Originally posted by: Fern
Originally posted by: Craig234
Originally posted by: Fern
Originally posted by: Craig234
Originally posted by: Atreus21
I've come to accept the fact that if liberals ever become content, they cease to be liberals.
Rather, it's that you righties are too easily contended, failing to improve society.
You would have left in place the colonies under England, slavery, women not voting, the robber barons with mass poverty, 90% of American elderly in poverty before socieal security, 'separate but equal', labor 'signing individual contracts' for low wages and bad conditions rather than haveing the right to organize, and more.
Liberals are content with a lot, and looking to fix little things like tens of trillions in debt.
See my sig
Fern
Yes, I know, the right doesn't see problems as problems.
-snip-
I disagree.
We mostly see the same problems, even if we prioritise them differently sometimes, but our primary differences are:
1. Whose problem it is to solve? The government's or not? You guys never met a problem you didn't believe perfect for government interference.
2. If it is the government's role, how to go about the solution. How does the government solve it? We don't often agree on this either.
To just plainly say, as you have, that the right is soo content (not *contended* BTW as you wrote earlier) is silly. During times of Repub control they seem to produce just as much legislation as the Dems.

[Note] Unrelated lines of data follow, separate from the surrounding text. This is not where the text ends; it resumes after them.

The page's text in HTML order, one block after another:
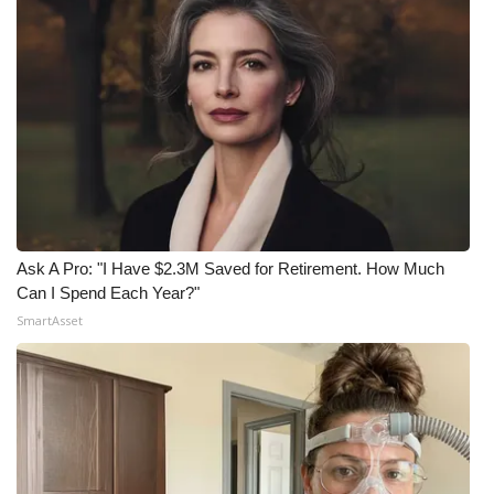
What’s On
Ion Plus
FCC Applications
About WCBI-TV
Contact Us
Employment
WCBI FCC Reports
Intern With Us
Ask A Pro: "I Have $2.3M Saved for Retirement. How Much
Can I Spend Each Year?"
SmartAsset
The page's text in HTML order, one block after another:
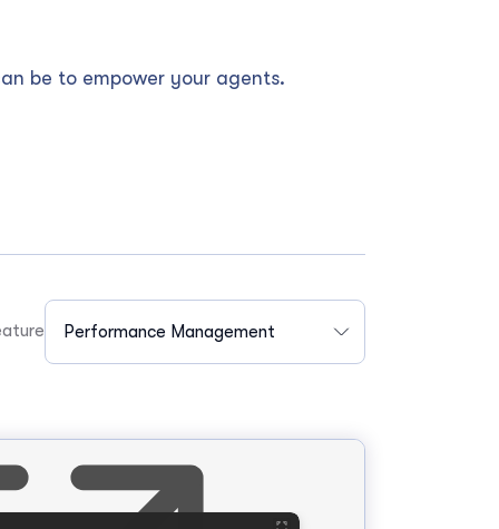
be to empower your agents.
Performance Management
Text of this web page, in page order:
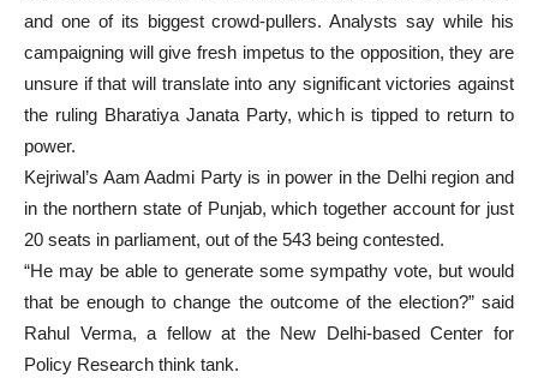
and one of its biggest crowd-pullers. Analysts say while his
campaigning will give fresh impetus to the opposition, they are
unsure if that will translate into any significant victories against
the ruling Bharatiya Janata Party, which is tipped to return to
power.
Kejriwal’s Aam Aadmi Party is in power in the Delhi region and
in the northern state of Punjab, which together account for just
20 seats in parliament, out of the 543 being contested.
“He may be able to generate some sympathy vote, but would
that be enough to change the outcome of the election?” said
Rahul Verma, a fellow at the New Delhi-based Center for
Policy Research think tank.
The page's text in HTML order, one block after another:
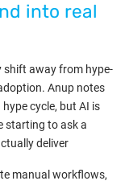
into real
shift away from hype-
Anup notes
cycle, but AI is
starting to ask a
deliver
manual workflows,
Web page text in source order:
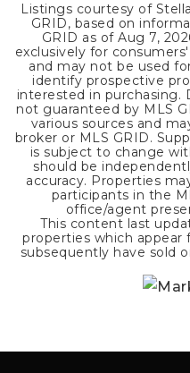
Listings courtesy of
GRID, based on
GRID as ofAug 7,
exclusively for
and may not be used
identify prospective
interested in purchasing.
not guaranteed by MLS
various sources and
broker or MLS GRID.
is subject to change
should be
accuracy. Properties
participants in the
office/agent
This content last
properties which appear
subsequently have sold
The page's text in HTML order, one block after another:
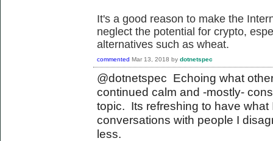
It's a good reason to make the
neglect the potential for crypto,
alternatives such as wheat.
commented Mar 13, 2018 by dotnetspec
@dotnetspec Echoing what
continued calm and -mostly-
topic. Its refreshing to have what
conversations with people I
less.

Legislation is mostly designed to "cure" some perceived problem.
Fern
You're wrong, IMO.
And BTW, as Manowar correctly pointed out, my comments are about 'the right wing ideology', not 'Republicans'; there's a high correlation, but there are exceptions.

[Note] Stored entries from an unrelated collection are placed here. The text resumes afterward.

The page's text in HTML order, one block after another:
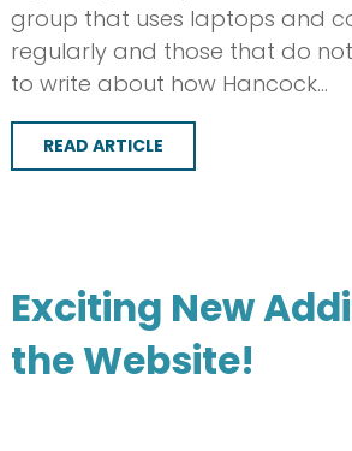
group that uses laptops and
regularly and those that do
to write about how Hancock…
READ ARTICLE
Exciting New
the Website!
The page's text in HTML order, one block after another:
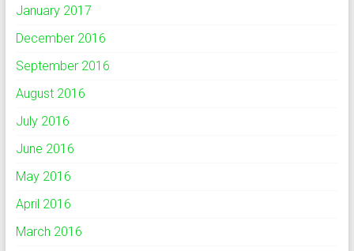
January 2017
December 2016
September 2016
August 2016
July 2016
June 2016
May 2016
April 2016
March 2016
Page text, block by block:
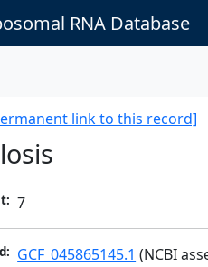
RNA Database
link to this record]
7
GCF_045865145.1 (NCBI
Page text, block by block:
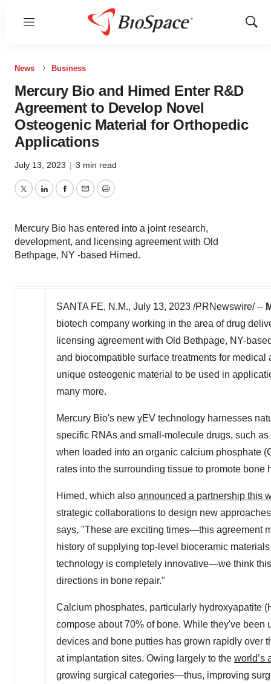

For example, Teddy Roosevelt became a 'progressive' in many ways, despite being a Republican, while his predecessor and successor (McKinley and Taft) were right-wing.
I will clarify my statement to say that the right doesn't see problems as problems *for which anything can be done*. They will note some problems, but excuse them away.
Again, let's look at history. What it shows is the right opposing efforts by the left, based on either 'it won't work' or 'it'll make things worse' or some misguided view of the issue.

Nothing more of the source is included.